Problem description >>
Every record, from first to last, should be retyped word for word.

[Records drawn from a dataset]
= = =
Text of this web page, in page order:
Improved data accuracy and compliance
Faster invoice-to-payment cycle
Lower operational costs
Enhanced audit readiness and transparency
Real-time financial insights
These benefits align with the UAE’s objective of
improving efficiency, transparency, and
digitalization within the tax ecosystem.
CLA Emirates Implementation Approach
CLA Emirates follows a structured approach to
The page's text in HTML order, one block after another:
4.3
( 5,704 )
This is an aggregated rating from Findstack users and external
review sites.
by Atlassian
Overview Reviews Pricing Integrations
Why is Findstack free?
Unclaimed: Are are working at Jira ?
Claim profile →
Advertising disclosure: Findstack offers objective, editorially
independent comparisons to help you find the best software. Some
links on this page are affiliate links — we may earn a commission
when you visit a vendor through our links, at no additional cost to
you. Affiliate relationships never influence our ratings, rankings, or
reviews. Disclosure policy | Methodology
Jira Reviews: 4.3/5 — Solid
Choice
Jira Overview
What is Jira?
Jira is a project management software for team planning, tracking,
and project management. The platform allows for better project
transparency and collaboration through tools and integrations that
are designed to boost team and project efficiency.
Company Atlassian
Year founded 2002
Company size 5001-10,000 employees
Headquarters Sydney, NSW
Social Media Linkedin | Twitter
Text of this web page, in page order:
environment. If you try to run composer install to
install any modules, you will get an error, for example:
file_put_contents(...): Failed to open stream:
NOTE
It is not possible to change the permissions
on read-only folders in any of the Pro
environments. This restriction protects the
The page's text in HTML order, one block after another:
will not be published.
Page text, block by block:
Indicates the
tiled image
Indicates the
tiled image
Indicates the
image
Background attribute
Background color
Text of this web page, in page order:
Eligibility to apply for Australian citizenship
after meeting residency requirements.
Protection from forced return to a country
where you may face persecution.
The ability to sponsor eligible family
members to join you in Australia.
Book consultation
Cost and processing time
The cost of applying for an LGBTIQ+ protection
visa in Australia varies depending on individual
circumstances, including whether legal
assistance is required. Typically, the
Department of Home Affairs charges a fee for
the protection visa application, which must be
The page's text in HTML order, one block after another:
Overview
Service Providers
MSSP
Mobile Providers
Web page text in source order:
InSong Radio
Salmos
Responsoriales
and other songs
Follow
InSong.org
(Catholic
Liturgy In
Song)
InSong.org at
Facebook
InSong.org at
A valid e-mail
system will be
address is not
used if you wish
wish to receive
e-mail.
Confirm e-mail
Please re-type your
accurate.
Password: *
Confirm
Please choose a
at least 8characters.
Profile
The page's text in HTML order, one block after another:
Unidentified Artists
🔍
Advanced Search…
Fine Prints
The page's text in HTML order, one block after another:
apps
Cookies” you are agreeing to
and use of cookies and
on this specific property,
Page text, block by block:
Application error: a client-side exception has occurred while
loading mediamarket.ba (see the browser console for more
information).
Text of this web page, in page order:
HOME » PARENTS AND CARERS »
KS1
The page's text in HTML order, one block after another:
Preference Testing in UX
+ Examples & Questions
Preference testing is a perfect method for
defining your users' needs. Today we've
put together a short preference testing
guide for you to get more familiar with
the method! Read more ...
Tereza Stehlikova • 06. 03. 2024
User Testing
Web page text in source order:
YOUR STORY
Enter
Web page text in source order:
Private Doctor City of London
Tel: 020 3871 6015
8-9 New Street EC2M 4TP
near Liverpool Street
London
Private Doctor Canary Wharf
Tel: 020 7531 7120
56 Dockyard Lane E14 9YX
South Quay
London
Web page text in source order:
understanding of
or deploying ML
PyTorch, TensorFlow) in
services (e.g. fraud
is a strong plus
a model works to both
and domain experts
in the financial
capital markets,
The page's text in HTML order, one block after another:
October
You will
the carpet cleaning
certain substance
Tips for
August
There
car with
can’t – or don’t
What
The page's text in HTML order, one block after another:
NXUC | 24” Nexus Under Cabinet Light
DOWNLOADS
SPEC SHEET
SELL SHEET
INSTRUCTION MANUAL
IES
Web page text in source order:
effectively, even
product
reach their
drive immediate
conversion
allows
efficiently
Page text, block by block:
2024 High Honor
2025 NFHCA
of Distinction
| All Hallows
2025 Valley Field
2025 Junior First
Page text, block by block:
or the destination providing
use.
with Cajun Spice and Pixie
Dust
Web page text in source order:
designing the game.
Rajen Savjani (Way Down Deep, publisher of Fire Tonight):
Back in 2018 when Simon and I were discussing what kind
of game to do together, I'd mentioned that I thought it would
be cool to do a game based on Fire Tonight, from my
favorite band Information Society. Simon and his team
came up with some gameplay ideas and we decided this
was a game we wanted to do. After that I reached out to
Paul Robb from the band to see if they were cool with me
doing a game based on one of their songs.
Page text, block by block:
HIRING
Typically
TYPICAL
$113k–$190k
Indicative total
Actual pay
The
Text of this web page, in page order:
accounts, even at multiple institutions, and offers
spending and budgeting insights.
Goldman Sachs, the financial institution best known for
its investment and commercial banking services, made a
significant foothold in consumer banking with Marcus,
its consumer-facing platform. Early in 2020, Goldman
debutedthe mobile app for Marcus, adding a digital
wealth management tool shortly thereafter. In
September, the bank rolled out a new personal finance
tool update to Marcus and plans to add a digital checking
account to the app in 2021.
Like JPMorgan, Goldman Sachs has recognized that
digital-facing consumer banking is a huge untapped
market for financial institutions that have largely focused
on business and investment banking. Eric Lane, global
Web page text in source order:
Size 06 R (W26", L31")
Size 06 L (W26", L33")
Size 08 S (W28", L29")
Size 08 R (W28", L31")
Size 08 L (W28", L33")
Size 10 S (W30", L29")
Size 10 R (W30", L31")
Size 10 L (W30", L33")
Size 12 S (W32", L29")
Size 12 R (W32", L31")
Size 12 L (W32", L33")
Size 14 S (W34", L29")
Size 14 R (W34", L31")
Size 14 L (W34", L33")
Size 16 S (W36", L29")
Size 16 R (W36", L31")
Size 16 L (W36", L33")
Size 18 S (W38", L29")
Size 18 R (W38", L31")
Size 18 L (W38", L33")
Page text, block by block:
= = =
Problem solution >>
Text of this web page, in page order:
Improved data accuracy and compliance
Faster invoice-to-payment cycle
Lower operational costs
Enhanced audit readiness and transparency
Real-time financial insights
These benefits align with the UAE’s objective of
improving efficiency, transparency, and
digitalization within the tax ecosystem.
CLA Emirates Implementation Approach
CLA Emirates follows a structured approach to
The page's text in HTML order, one block after another:
4.3
( 5,704 )
This is an aggregated rating from Findstack users and external
review sites.
by Atlassian
Overview Reviews Pricing Integrations
Why is Findstack free?
Unclaimed: Are are working at Jira ?
Claim profile →
Advertising disclosure: Findstack offers objective, editorially
independent comparisons to help you find the best software. Some
links on this page are affiliate links — we may earn a commission
when you visit a vendor through our links, at no additional cost to
you. Affiliate relationships never influence our ratings, rankings, or
reviews. Disclosure policy | Methodology
Jira Reviews: 4.3/5 — Solid
Choice
Jira Overview
What is Jira?
Jira is a project management software for team planning, tracking,
and project management. The platform allows for better project
transparency and collaboration through tools and integrations that
are designed to boost team and project efficiency.
Company Atlassian
Year founded 2002
Company size 5001-10,000 employees
Headquarters Sydney, NSW
Social Media Linkedin | Twitter
Text of this web page, in page order:
environment. If you try to run composer install to
install any modules, you will get an error, for example:
file_put_contents(...): Failed to open stream:
NOTE
It is not possible to change the permissions
on read-only folders in any of the Pro
environments. This restriction protects the
The page's text in HTML order, one block after another:
will not be published.
Page text, block by block:
Indicates the
tiled image
Indicates the
tiled image
Indicates the
image
Background attribute
Background color
Text of this web page, in page order:
Eligibility to apply for Australian citizenship
after meeting residency requirements.
Protection from forced return to a country
where you may face persecution.
The ability to sponsor eligible family
members to join you in Australia.
Book consultation
Cost and processing time
The cost of applying for an LGBTIQ+ protection
visa in Australia varies depending on individual
circumstances, including whether legal
assistance is required. Typically, the
Department of Home Affairs charges a fee for
the protection visa application, which must be
The page's text in HTML order, one block after another:
Overview
Service Providers
MSSP
Mobile Providers
Web page text in source order:
InSong Radio
Salmos
Responsoriales
and other songs
Follow
InSong.org
(Catholic
Liturgy In
Song)
InSong.org at
Facebook
InSong.org at
A valid e-mail
system will be
address is not
used if you wish
wish to receive
e-mail.
Confirm e-mail
Please re-type your
accurate.
Password: *
Confirm
Please choose a
at least 8characters.
Profile
The page's text in HTML order, one block after another:
Unidentified Artists
🔍
Advanced Search…
Fine Prints
The page's text in HTML order, one block after another:
apps
Cookies” you are agreeing to
and use of cookies and
on this specific property,
Page text, block by block:
Application error: a client-side exception has occurred while
loading mediamarket.ba (see the browser console for more
information).
Text of this web page, in page order:
HOME » PARENTS AND CARERS »
KS1
The page's text in HTML order, one block after another:
Preference Testing in UX
+ Examples & Questions
Preference testing is a perfect method for
defining your users' needs. Today we've
put together a short preference testing
guide for you to get more familiar with
the method! Read more ...
Tereza Stehlikova • 06. 03. 2024
User Testing
Web page text in source order:
YOUR STORY
Enter
Web page text in source order:
Private Doctor City of London
Tel: 020 3871 6015
8-9 New Street EC2M 4TP
near Liverpool Street
London
Private Doctor Canary Wharf
Tel: 020 7531 7120
56 Dockyard Lane E14 9YX
South Quay
London
Web page text in source order:
understanding of
or deploying ML
PyTorch, TensorFlow) in
services (e.g. fraud
is a strong plus
a model works to both
and domain experts
in the financial
capital markets,
The page's text in HTML order, one block after another:
October
You will
the carpet cleaning
certain substance
Tips for
August
There
car with
can’t – or don’t
What
The page's text in HTML order, one block after another:
NXUC | 24” Nexus Under Cabinet Light
DOWNLOADS
SPEC SHEET
SELL SHEET
INSTRUCTION MANUAL
IES
Web page text in source order:
effectively, even
product
reach their
drive immediate
conversion
allows
efficiently
Page text, block by block:
2024 High Honor
2025 NFHCA
of Distinction
| All Hallows
2025 Valley Field
2025 Junior First
Page text, block by block:
or the destination providing
use.
with Cajun Spice and Pixie
Dust
Web page text in source order:
designing the game.
Rajen Savjani (Way Down Deep, publisher of Fire Tonight):
Back in 2018 when Simon and I were discussing what kind
of game to do together, I'd mentioned that I thought it would
be cool to do a game based on Fire Tonight, from my
favorite band Information Society. Simon and his team
came up with some gameplay ideas and we decided this
was a game we wanted to do. After that I reached out to
Paul Robb from the band to see if they were cool with me
doing a game based on one of their songs.
Page text, block by block:
HIRING
Typically
TYPICAL
$113k–$190k
Indicative total
Actual pay
The
Text of this web page, in page order:
accounts, even at multiple institutions, and offers
spending and budgeting insights.
Goldman Sachs, the financial institution best known for
its investment and commercial banking services, made a
significant foothold in consumer banking with Marcus,
its consumer-facing platform. Early in 2020, Goldman
debutedthe mobile app for Marcus, adding a digital
wealth management tool shortly thereafter. In
September, the bank rolled out a new personal finance
tool update to Marcus and plans to add a digital checking
account to the app in 2021.
Like JPMorgan, Goldman Sachs has recognized that
digital-facing consumer banking is a huge untapped
market for financial institutions that have largely focused
on business and investment banking. Eric Lane, global
Web page text in source order:
Size 06 R (W26", L31")
Size 06 L (W26", L33")
Size 08 S (W28", L29")
Size 08 R (W28", L31")
Size 08 L (W28", L33")
Size 10 S (W30", L29")
Size 10 R (W30", L31")
Size 10 L (W30", L33")
Size 12 S (W32", L29")
Size 12 R (W32", L31")
Size 12 L (W32", L33")
Size 14 S (W34", L29")
Size 14 R (W34", L31")
Size 14 L (W34", L33")
Size 16 S (W36", L29")
Size 16 R (W36", L31")
Size 16 L (W36", L33")
Size 18 S (W38", L29")
Size 18 R (W38", L31")
Size 18 L (W38", L33")
Page text, block by block:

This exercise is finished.